Della and Pete try to sneak away to get the incriminating gun/make out, when their supervisor is attacked and knocked out. So, the bad guy is on the island, and Gary, Suki and Ricky take off to get the police. The others … hang out on the island where they’re being attacked. Good plan. Della goes off on her own to get the gun, and find that the body is gone. She’s attacked by the partner of the man she killed and hits him over the head with a flashlight, killing him too, she hopes. At this point, she just doesn’t care anymore. She immediately runs into the man she killed, alive and walking. He explains he’s a medical freak with a very faint pulse, so he is often confused for being dead. He and his partner wanted to scare them a bit before blackmailing their parents. No Pulse once again tries to assault Della, pointing a gun at her and demanding she be friendly. Ugh. She’s not friendly enough, because he shoots her with – paint. It was a ZAP gun all along. Della tries to get away and shoots No Pulse in the face with paint. Pete comes to the rescue, getting her back to the campsite where the police are waiting. I have a total crush on Pete.
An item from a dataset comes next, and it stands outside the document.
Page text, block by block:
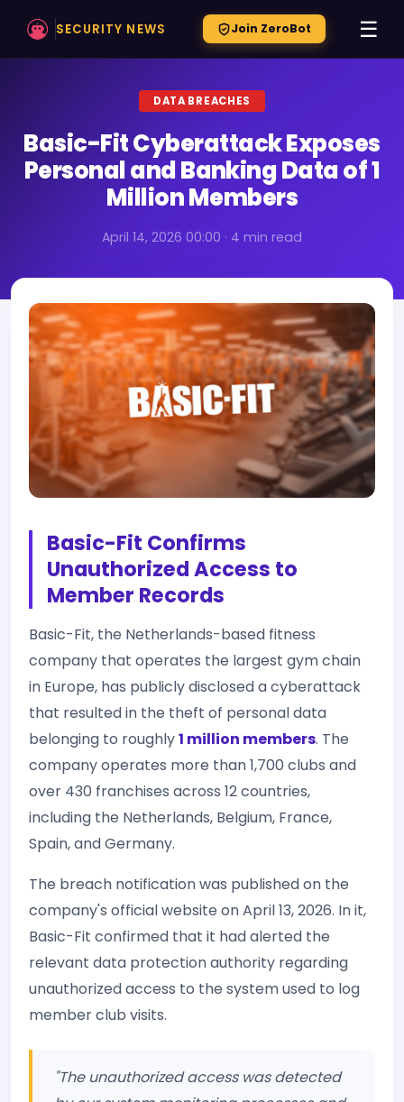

The police get the bad guys, Della gets her dreamy preppy guy, and there’s also a reward given to the kids for finding these men. What’s with all these random awards for kids being alternately nosy, exploitative, and occasionally murderous? I think I should incompetently murder someone or break into their house, to see if I’m given a reward too. Other than random awards, The Overnight was pretty great, with the vengeful murderers, a heroic boyfriend, and Suki Thomas. 11 scary campfires out of 13.
PS. Check out the cover. Della, the chick in the middle, looks identical to Jade in The Wrong Number. Like, same face, same expression, same angle. Pretty much one of those was photoshopped in, if I believed they had photoshop in 1989. Also, Suki is on the cover, with her spiky blond hair, crazy earrings, and even an unmentioned-before-now tat. Good detailing, cover artist!
7 comments:
Suki and Pete making out over some guy's dead body? Someone's turned on by violence, at least. Also these kids are stupid. Thank goodness for Pete.
This book sounds so horribly cheesy, how did you make the recap sound so good? I love that the Outdoors Club has no real outdoor skills.
And, I'm a little upset that this didn't get made into a "Major Motion Picture starring Jennifer Love Hewitt." Seems that RL was the original amongst the teen horror writers.
I do like though the concept that Suki is a major slut due to all the trauma in her life.
P.S. I lost my internet somehow while posting this and I don't know why it deleted. Oops!
I would like to point out that "I Know What You Did Last Summer" is based on a book, which was written in 1973.
So Lois Duncan was first.
"I Know What You Did Last Summer" is a book? Holy crap, I should be recapping that!
You really should. All it would take is a reference to Waynesbridge or the Fear Mansion and it would be a Fear Street book.
In fact, reading that is what got me interested in Fear Street again.
One of the few book when no one dies. Too bad, I really wanted to see Suki and Schror get killed, I never liked those characters!